■ **Exercise objective**:
All lines in the entries below that hold "Sash" make up the answer.
───── Given data ─────
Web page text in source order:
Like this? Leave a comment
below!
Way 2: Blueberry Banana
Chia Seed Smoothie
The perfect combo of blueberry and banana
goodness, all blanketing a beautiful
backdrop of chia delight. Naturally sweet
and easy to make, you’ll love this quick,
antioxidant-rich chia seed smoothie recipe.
─────
───── Given data ─────
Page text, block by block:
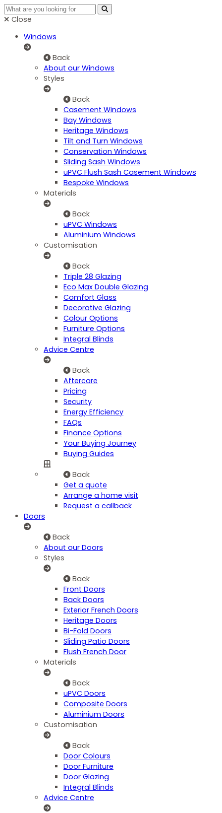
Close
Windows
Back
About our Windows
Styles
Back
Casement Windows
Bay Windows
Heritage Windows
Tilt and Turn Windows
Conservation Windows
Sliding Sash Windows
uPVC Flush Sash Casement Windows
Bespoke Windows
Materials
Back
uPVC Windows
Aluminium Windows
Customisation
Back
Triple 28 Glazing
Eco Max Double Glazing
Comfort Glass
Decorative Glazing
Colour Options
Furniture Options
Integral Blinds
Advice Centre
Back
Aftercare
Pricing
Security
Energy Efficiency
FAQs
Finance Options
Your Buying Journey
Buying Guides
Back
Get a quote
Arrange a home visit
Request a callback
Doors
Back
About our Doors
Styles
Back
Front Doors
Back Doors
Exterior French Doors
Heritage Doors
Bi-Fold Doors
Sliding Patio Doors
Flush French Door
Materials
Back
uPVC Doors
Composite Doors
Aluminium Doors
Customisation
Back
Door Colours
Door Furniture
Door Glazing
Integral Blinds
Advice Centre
─────
■ **Task answer**:
Sliding Sash Windows
uPVC Flush Sash Casement Windows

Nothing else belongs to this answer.